■ Activity
In the material below, find the line that contains "Continue with Google Continue with Facebook" and the line that contains "MediaNFLUS Politics", then write out exactly those two lines and everything between them.

* * *

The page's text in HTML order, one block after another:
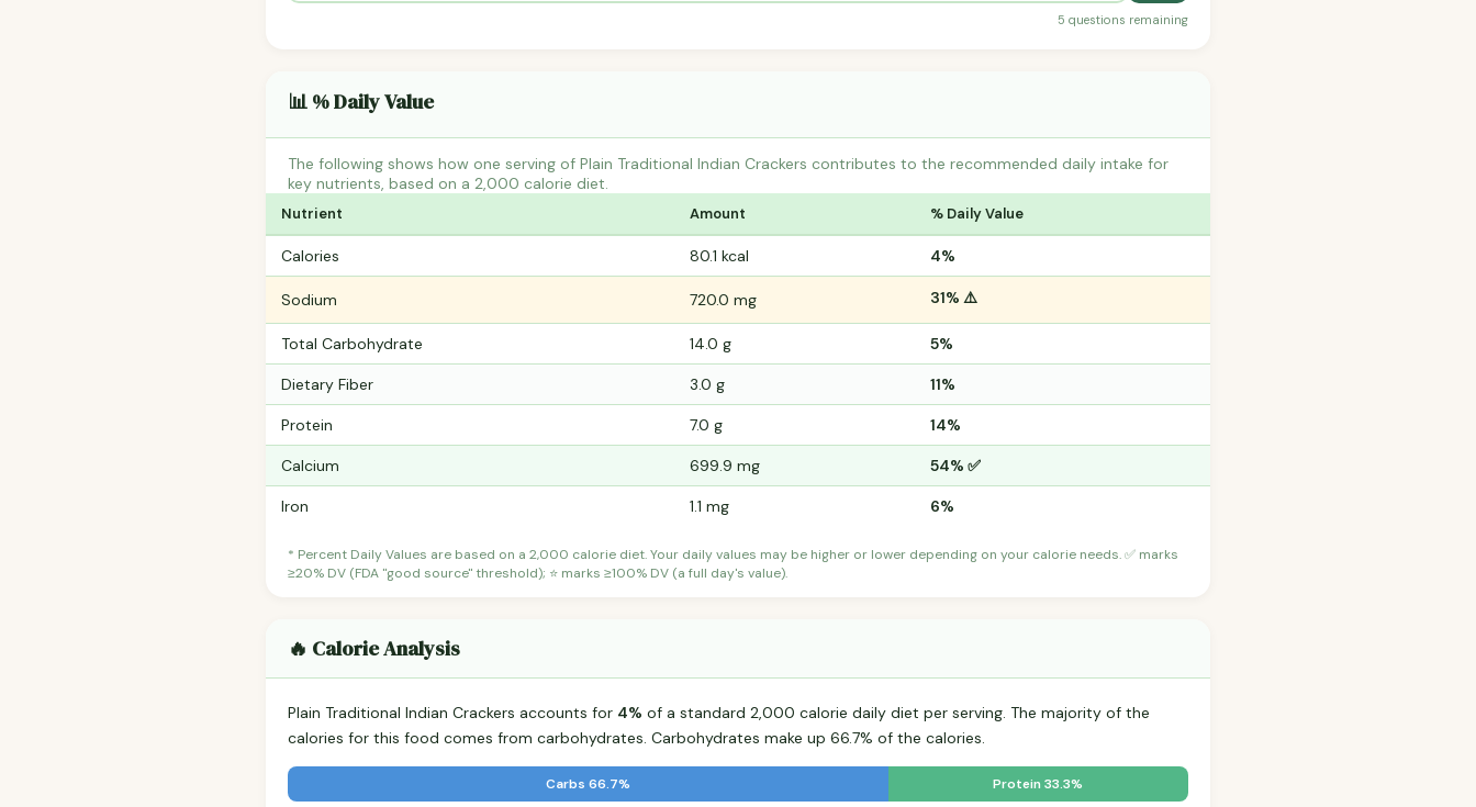
5 questions remaining
📊 % Daily Value
The following shows how one serving of Plain Traditional Indian Crackers contributes to the recommended daily intake for
key nutrients, based on a 2,000 calorie diet.
Nutrient Amount % Daily Value
Calories 80.1 kcal 4%
Sodium 720.0 mg 31% ⚠️
Total Carbohydrate 14.0 g 5%
Dietary Fiber 3.0 g 11%
Protein 7.0 g 14%
Calcium 699.9 mg 54% ✅
Iron 1.1 mg 6%
* Percent Daily Values are based on a 2,000 calorie diet. Your daily values may be higher or lower depending on your calorie needs. ✅ marks
≥20% DV (FDA "good source" threshold); ⭐ marks ≥100% DV (a full day's value).
🔥 Calorie Analysis
Plain Traditional Indian Crackers accounts for 4% of a standard 2,000 calorie daily diet per serving. The majority of the
calories for this food comes from carbohydrates. Carbohydrates make up 66.7% of the calories.
Carbs 66.7% Protein 33.3%
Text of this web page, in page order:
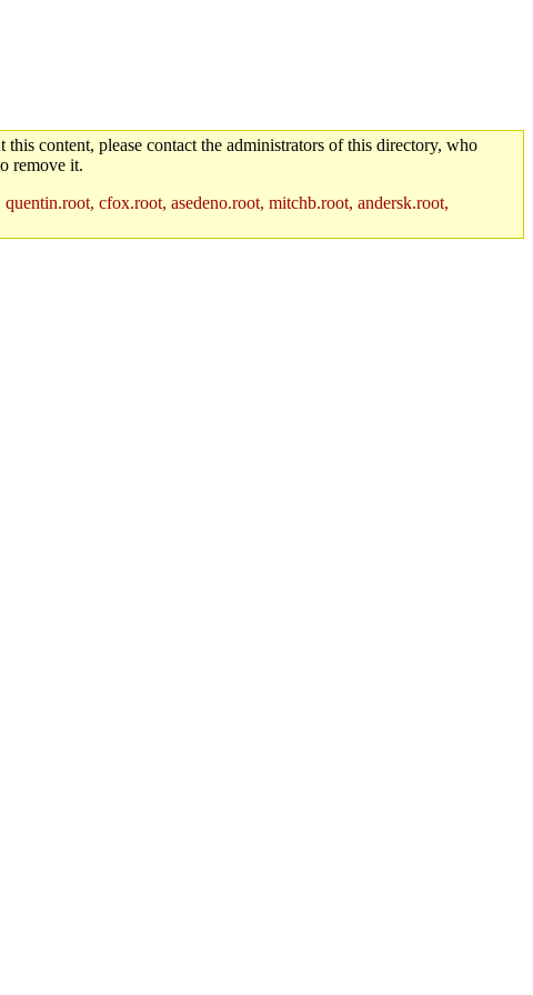
this content, please contact the administrators of this directory, who
remove it.
cfox.root, asedeno.root, mitchb.root, andersk.root,
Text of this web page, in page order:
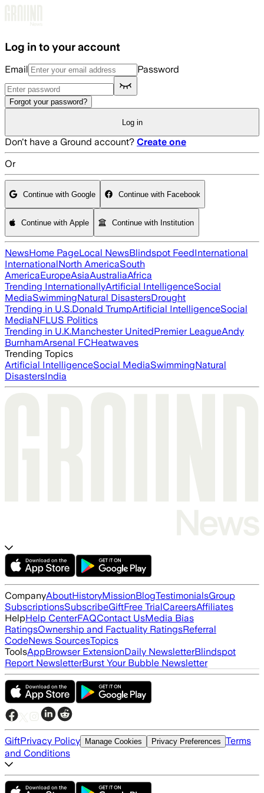
Log in to your account
Email Password
Forgot your password?
Log in
Don't have a Ground account? Create one
Or
Continue with Google Continue with Facebook
Continue with Apple Continue with Institution
NewsHome PageLocal NewsBlindspot FeedInternational
InternationalNorth AmericaSouth
AmericaEuropeAsiaAustraliaAfrica
Trending InternationallyArtificial IntelligenceSocial
MediaSwimmingNatural DisastersDrought
Trending in U.S.Donald TrumpArtificial IntelligenceSocial
MediaNFLUS Politics
Trending in U.K.Manchester UnitedPremier LeagueAndy
BurnhamArsenal FCHeatwaves
Trending Topics
Artificial IntelligenceSocial MediaSwimmingNatural
DisastersIndia
CompanyAboutHistoryMissionBlogTestimonialsGroup
SubscriptionsSubscribeGiftFree TrialCareersAffiliates
HelpHelp CenterFAQContact UsMedia Bias
RatingsOwnership and Factuality RatingsReferral
CodeNews SourcesTopics
ToolsAppBrowser ExtensionDaily NewsletterBlindspot
Report NewsletterBurst Your Bubble Newsletter
GiftPrivacy Policy Manage Cookies Privacy Preferences Terms
and Conditions
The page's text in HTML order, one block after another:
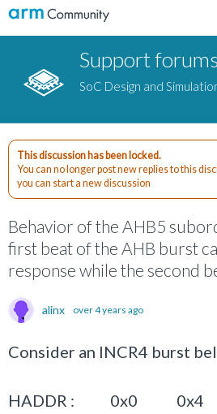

* * *

■ Answer box
Continue with Google Continue with Facebook
Continue with Apple Continue with Institution
NewsHome PageLocal NewsBlindspot FeedInternational
InternationalNorth AmericaSouth
AmericaEuropeAsiaAustraliaAfrica
Trending InternationallyArtificial IntelligenceSocial
MediaSwimmingNatural DisastersDrought
Trending in U.S.Donald TrumpArtificial IntelligenceSocial
MediaNFLUS Politics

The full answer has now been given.